SpecifiedTables Extraction Feature

We are working on updating our archive of Director Votes data and as I was training our newest intern (Patrick Kealey) on the process I realized I had never posted here about the SpecifiedTables Extraction tool.

Those of you who have used our Table Snipper know that it relies on the existence of uniform but unique language in a table. For example more than 90% of Executive Compensation tables have the words Salary, Year, Position and Total. While there are other tables that have some of those words there are very few other tables that have all of those words. Thus identification and extraction of that table is pretty straightforward.

The results of shareholder votes are reported in 8-K filings with the ITEM_CODE 5.07. So it is relatively easy to identify the actual source documents that summarize the votes. However, the table that describes the results of the votes cast for director election tend to fall into two categories. In our testing we have learned that about 30% of the tables include some form of the word NOMINEE and – in more than 99% of the tables that contain NOMINEE – the table is reporting the results of the election of directors. Here is an example from Pepsico (CIK 77476).

Pepsico Election Results

If the word Nominee is used in the table – the base TableSnipper makes it a trivial exercise to extract those tables. The other 70% are more problematic because they actually do not have any language that defines the column with the names of the candidates. For example, here is the summary Apple reported in 2019

Apple Election Results

We can’t use any of the other column headings to identify this table because every other proposal that was submitted to a vote uses those same column headings as illustrated in this image:

Apple Shareholder Vote Results

Since we can’t use specific language to identify a large number of tables the only alternative is to take a modified approach using the SpecifiedTables feature of the Search Extraction & Normalization Engine. Step 1 is to identify the relevant documents that have the data we need to collect using the Search feature. Step 2 is to do a SummaryExtraction which generates a CSV file that has the metadata about the documents returned from the search. One of the columns in the csv file is the FILENAME – this column has the full path to the actual source document. We generally retain the CIK, CNAME and FILENAME columns and delete all other columns. We add a new column – our practice is to name it DataValue – but it can be named anything you like.

Example Data Collection Worksheet

Remember – the listing in the SummaryExtraction file matches the order of the search results in the application. There is a one-to-one correspondence between the items listed in the SummaryExtraction file and the items listed in the application.

Search Results Listing

Now we need to review the documents and identify one value from each document that is contained in the director votes table. While this might seem tedious – the alternative is not so pretty. The fact that the SummaryExtraction file aligns with the listing of search results makes this task easy to describe to others. The requirement that they only have to capture one value from the table and transcribe it into the csv file makes it very manageable. Some of the search results do not report on director vote results – we leave those rows blank – to delete at the end. Here are the results of the transcription.

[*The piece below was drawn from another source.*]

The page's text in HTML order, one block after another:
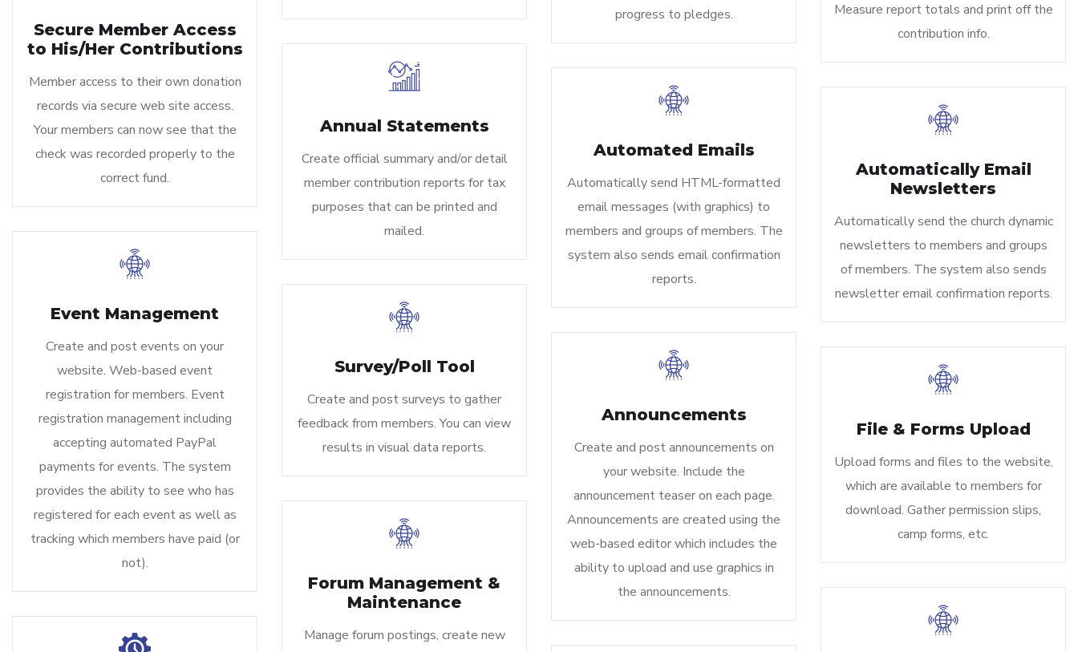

Transcription of Data from Search to Summary

Once the transcription is complete – delete all of the rows that report search results that did not have relevant data and save the file. Then use the Extraction\ExtractionPreprocessed tool on the application to select the csv file and specify the column that contains the data value that you want the application to use to identify the relevant table.

SpecifiedTables Feature of Application

When all of the parameters have been specified, select the Okay button. The application will use the FILENAME to access the relevant documents and find and extract the relevant tables based on the values specified in this request like file. If there are multiple tables with the same value specified in the request file – each of the tables will be extracted and labeled uniquely. The labeling follows the same pattern of all artifact labeling we use in directEDGAR to create an audit trail back to the source document. Here is Apple’s director votes table after we completed the process.

Apple’s Director Votes Table

Once the tables have been extracted we can then use the Dehydrator/Rehydration process to normalize the votes. Here is part of the output after Patrick finished normalizing the output:

Apple Director Votes after Dehydration/Rehydration

Obviously you are probably not going to want to invest effort into collecting Director Vote data since we are making that accessible through the platform. (Our data will include PERSON-CIK, TENURE and GENDER!). However – this process is the same process you should use when you are trying to collect data from tables that cannot be uniquely identified by some common words. We are often asked about collecting non-GAAP earning reconciliations. That project is not on our list at the moment but this process would make that very approachable and manageable.